逃走是下下策,只要有卖身契在手,梅姨随时能报官抓她。
眼下……不管怎么说,是个希望,她必须努力,再努力。
“卖身契呀……”梅姨从怀里掏出张纸,拿在手上晃了晃。“现在就可以给你。”
林鸢有些不敢相信,试探着抬手去拿,结果梅姨真没有把手伸回,任由她拿走。
看着白纸黑字上的林鸢二字,林鸢顿时激动的手都在颤,她没想到会这么容易拿到手。
一时间,心里有个阴暗主意冒出,她要是现在就把卖身契撕了,那……
手随心动,正要往两边扯,却把梅姨用扇子按住了。“你撕了就没法证明自己不是逃奴。”
梅姨笑的浅淡且诡异,让人后背发凉。
林鸢的手停了。
她不了解这里的人口买卖是怎么回事,但听着还是挺有道理,拿着才能证明自个是良户而非贱籍。
“我们什么时候开始?”
“现在。”
现在?
林鸢看眼人群,脚下生风,一个扎头钻了进去。
前面有个卖脂粉的小摊,林鸢眼珠一转,利用身子的娇小,蹲着躲了下去。
“诶诶诶,你个小孩怎么回事?上那边玩去。”小贩大姐眉头一皱,挥手驱赶。
大姐嗓门大,引来不少人的注目,林鸢见此哪还敢呆,弓着身子继续跑。
不知跑了多久,林鸢累了,手撑膝盖往回看,顿时傻眼。
距离她身后不足五米,一袭深紫罗裙的梅姨,缓缓而行,漫不经心的姿态犹如是在逛自家花园。
草!
林鸢一咬牙,继续往前跑。
此时的她顾不得想为什么自己七拐八拐,跑的S路线,但梅姨却还能追到。
唯一的念头就是跑,快跑,继续跑,必须跑。
有了刚刚打击,林鸢每跑一会,就会回头看一眼。而每每回头都能看到梅姨犹如甩不掉的幽灵,始终不远不近的跟着。
啊啊啊
林鸢内心崩溃的大叫。
再一次从密集人群中穿过时,林鸢停住了脚步,指着身后梅姨大声道:“快抓住她,她是个坏人,是抓小孩的坏人。”
主意是好的,但林鸢低估了人性。
在场人听到的第一反应是把自家孩子下意识搂紧,然后退后一步,不愿多沾是非。
而没孩子的其他人则是看着梅姨一届女流,衣着钗饰皆为不错,根本不相信。
梅姨不慌不忙,对着众人笑笑道:“让诸位见笑,这孩子为根糖葫芦闹脾气罢了。”说罢,上前对着抓住林鸢的肩膀。
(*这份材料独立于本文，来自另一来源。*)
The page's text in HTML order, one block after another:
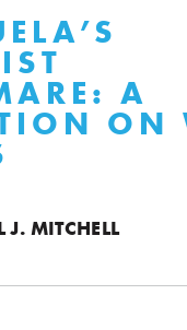
A
ON
J. MITCHELL
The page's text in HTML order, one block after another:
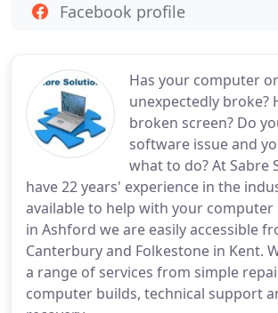
Has your computer
unexpectedly broke?
broken screen? Do
software issue and
what to do? At Sabre
have 22 years' experience in the
available to help with your computer
in Ashford we are easily accessible
Canterbury and Folkestone in Kent.
a range of services from simple
computer builds, technical support
Facebook profile
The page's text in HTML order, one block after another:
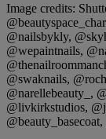
Image credits:
@nailsbykly,
@wepaintnails,
@swaknails,
@narellebeauty_,
@livkirkstudios,
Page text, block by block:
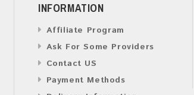
INFORMATION
Affiliate Program
Ask For Some Providers
Contact US
Payment Methods
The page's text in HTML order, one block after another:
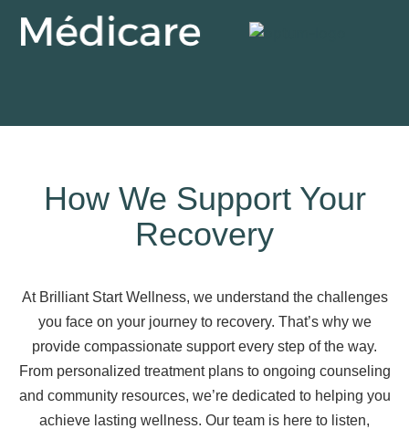
How We Support Your
Recovery
At Brilliant Start Wellness, we understand the challenges
you face on your journey to recovery. That’s why we
provide compassionate support every step of the way.
From personalized treatment plans to ongoing counseling
and community resources, we’re dedicated to helping you
achieve lasting wellness. Our team is here to listen,
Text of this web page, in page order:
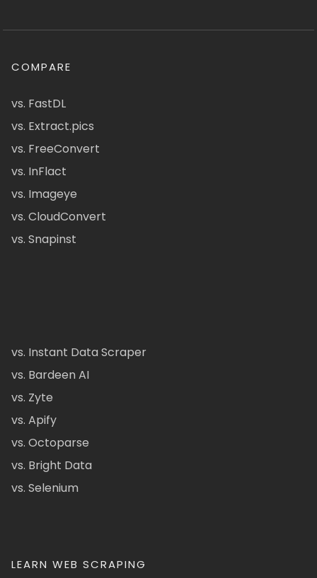
COMPARE
vs. FastDL
vs. Extract.pics
vs. FreeConvert
vs. InFlact
vs. Imageye
vs. CloudConvert
vs. Snapinst
vs. Instant Data Scraper
vs. Bardeen AI
vs. Zyte
vs. Apify
vs. Octoparse
vs. Bright Data
vs. Selenium
LEARN WEB SCRAPING
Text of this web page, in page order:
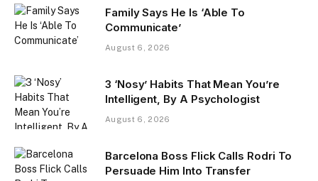
Family Says He Is ‘Able To
Communicate’
August 6, 2026
3 ‘Nosy’ Habits That Mean You’re
Intelligent, By A Psychologist
August 6, 2026
Barcelona Boss Flick Calls Rodri To
Persuade Him Into Transfer
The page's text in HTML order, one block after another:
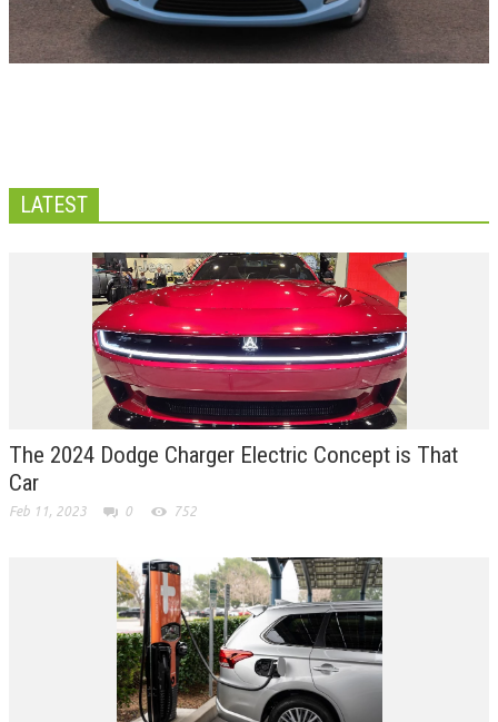
LATEST
The 2024 Dodge Charger Electric Concept is That
Car
Feb 11, 2023 0 752
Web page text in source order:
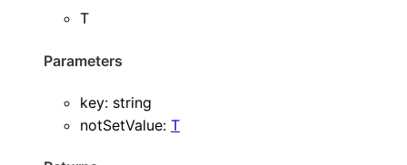
T
Parameters
key: string
notSetValue: T
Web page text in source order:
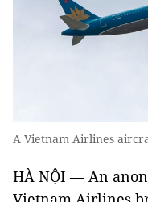
A Vietnam Airlines
HÀ NỘI — An
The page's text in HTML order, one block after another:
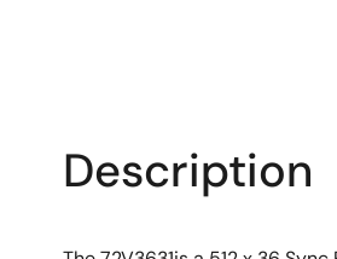
Description
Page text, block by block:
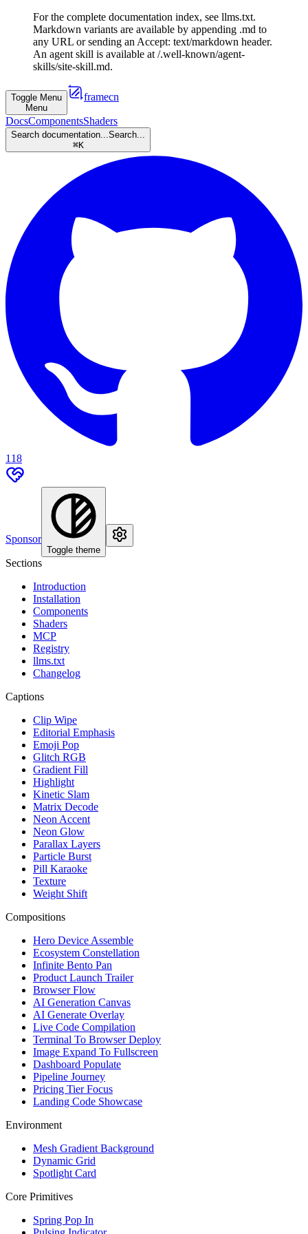
For the complete documentation index, see llms.txt.
Markdown variants are available by appending .md to
any URL or sending an Accept: text/markdown header.
An agent skill is available at /.well-known/agent-
skills/site-skill.md.
Toggle Menu
Menu
framecn
DocsComponentsShaders
Search documentation...Search...
⌘K
118
Sponsor
Toggle theme
Sections
Introduction
Installation
Components
Shaders
MCP
Registry
llms.txt
Changelog
Captions
Clip Wipe
Editorial Emphasis
Emoji Pop
Glitch RGB
Gradient Fill
Highlight
Kinetic Slam
Matrix Decode
Neon Accent
Neon Glow
Parallax Layers
Particle Burst
Pill Karaoke
Texture
Weight Shift
Compositions
Hero Device Assemble
Ecosystem Constellation
Infinite Bento Pan
Product Launch Trailer
Browser Flow
AI Generation Canvas
AI Generate Overlay
Live Code Compilation
Terminal To Browser Deploy
Image Expand To Fullscreen
Dashboard Populate
Pipeline Journey
Pricing Tier Focus
Landing Code Showcase
Environment
Mesh Gradient Background
Dynamic Grid
Spotlight Card
Core Primitives
Spring Pop In
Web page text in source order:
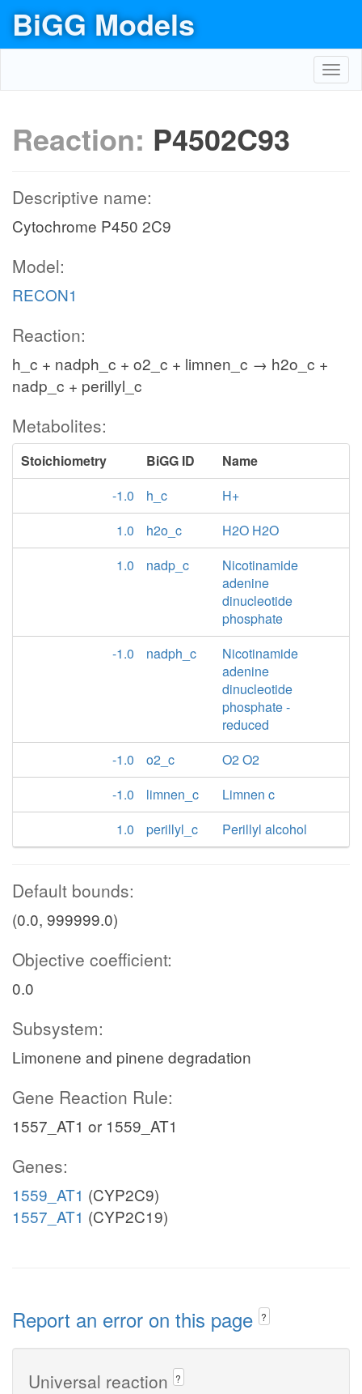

就在林鸢还想说什么时,耳边响起低低的笑谑声。“小尾巴,你是想告诉大家,你是从花楼里跑出来的吗?”
“……”
林鸢微张的嘴合上了。
她真是病急乱投机。
田宁镇不算大,认识梅姨的人也不算少。如今世道对女子多番苛刻,哪怕她今日可以逃脱,可一旦传出曾在青楼待过,那所受到的歧视可想而知。
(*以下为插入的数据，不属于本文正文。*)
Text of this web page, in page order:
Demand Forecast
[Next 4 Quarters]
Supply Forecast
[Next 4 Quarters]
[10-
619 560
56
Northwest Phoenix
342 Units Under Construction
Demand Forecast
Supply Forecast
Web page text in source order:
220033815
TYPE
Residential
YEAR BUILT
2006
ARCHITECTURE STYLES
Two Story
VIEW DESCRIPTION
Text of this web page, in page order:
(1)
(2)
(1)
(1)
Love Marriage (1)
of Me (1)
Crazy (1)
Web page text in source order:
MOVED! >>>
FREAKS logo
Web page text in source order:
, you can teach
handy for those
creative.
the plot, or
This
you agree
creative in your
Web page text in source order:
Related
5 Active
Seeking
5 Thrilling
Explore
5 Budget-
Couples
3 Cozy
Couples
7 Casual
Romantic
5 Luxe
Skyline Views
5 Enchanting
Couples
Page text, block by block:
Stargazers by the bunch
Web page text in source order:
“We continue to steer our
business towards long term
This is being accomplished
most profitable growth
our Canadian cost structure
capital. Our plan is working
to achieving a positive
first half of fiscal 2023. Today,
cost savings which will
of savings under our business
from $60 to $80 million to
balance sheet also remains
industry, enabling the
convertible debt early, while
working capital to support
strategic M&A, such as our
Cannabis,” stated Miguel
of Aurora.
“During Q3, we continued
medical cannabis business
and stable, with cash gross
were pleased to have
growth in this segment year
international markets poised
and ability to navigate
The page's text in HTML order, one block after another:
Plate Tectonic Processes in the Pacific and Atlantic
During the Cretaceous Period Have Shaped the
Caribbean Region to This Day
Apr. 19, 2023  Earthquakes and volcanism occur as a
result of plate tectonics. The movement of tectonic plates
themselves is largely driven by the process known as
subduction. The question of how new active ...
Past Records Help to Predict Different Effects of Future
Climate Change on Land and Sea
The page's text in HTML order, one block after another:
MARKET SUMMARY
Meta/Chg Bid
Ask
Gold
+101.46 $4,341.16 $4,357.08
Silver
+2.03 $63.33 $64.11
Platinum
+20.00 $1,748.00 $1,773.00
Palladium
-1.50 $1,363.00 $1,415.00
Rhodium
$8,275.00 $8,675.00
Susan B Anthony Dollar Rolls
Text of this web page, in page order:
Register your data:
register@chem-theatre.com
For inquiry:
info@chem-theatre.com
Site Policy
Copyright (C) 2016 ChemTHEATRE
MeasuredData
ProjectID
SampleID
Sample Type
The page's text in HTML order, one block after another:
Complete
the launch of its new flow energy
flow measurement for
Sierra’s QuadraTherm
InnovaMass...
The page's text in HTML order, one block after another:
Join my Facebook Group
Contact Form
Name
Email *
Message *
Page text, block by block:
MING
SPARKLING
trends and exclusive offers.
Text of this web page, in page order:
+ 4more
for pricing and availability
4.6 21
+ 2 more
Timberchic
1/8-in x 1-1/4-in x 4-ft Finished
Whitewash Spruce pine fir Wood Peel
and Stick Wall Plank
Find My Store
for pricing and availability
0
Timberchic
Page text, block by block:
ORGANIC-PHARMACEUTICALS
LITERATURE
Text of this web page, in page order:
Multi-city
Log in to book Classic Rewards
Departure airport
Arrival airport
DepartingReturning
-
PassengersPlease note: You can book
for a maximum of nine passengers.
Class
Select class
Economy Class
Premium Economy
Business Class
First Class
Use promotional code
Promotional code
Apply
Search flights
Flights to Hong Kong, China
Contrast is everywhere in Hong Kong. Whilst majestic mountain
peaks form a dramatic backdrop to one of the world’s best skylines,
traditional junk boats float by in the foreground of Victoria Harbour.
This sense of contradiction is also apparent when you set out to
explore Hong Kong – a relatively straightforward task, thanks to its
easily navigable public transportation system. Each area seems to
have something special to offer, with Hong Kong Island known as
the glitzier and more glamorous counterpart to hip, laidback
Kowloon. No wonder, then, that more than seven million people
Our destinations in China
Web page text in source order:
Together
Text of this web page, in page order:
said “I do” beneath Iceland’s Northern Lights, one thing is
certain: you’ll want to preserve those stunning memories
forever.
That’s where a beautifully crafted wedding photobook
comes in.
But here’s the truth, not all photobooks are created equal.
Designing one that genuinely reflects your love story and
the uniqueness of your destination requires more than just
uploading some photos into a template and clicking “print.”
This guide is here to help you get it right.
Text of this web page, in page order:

不光是外人的闲言碎语,指指点点,就连家人怕也是不能接受。
梅姨拉着林鸢走出人群后,一个富态的男子皱皱眉,纳闷道:“怎么感觉那女子好生面熟?”
身旁交好的公子哥一听,也觉得有些面熟,可就是想不起来在哪见过。
也不怪他们想不起,主要是梅姨在丽春阁的谄笑献媚样,跟今日的优雅清冷实属南辕北辙。
走出人群,林鸢依旧不甘心。在经过小巷子的时候,故意朝着那边幽暗处的大树惊恐的喊道:“那是什么?是不是鬼啊?”
然后趁着梅姨跟着看过去的时机,猛的手一甩,径直向前跑去。
脚下生风,不敢回头,说的就是林鸢现在。
突然眼前出现一抹深紫色。
抬眼一看,是梅姨。
当即刹脚,转过身向后跑去,可没跑一会,深紫色又出现在眼前。
事到如今,林鸢哪还不明白,这是猫戏老鼠的游戏,而她就是那只老鼠。
“咚”的一声跪下,祈求道:“梅姨,求求你,就放了我吧!”
“我长的丑,只会干两下粗活,对你来说毫无用处。你就大发慈悲放了我吧!”
“放了你?”梅姨垂眸俯视,眼神温柔声音却冰冷无情。“丽春阁不是善堂,不做亏本买卖。”
“不会,不会亏本。”林鸢哪肯放弃,赶忙说:“我会画人像,画的特逼真那种。还会做吃的,会做很多好吃的。只要给时间,我一定能挣很多钱,到时候我还你300两。”
林鸢从怀里掏出卖身契,双手呈上。“梅姨,卖身契放你这,只要五年,如果五年后我还不了你三百两,你再把我带回丽春阁,这样,你还能省几年伙食费。”
说完,怕诚信还不够,林鸢继续道:“梅姨,你仔细想想,这就跟放印子钱一样,只要五年,就由30两变300两。”
时间一分一秒过去,气氛陷入绝对安静。
林鸢听着自己的剧烈心跳声,空气都开始变得稀薄。
突然,低低的愉悦笑声从头顶传来,下一秒,林鸢下巴被抬起,与那人四目相对。
黑暗中的脸仅仅看清轮廓,无法辩出眼里的情绪。
“我真的挺喜欢你的,可惜……”梅姨语气中带着明显的惋惜。“阁中规矩就是规矩,不会为任何人破例。”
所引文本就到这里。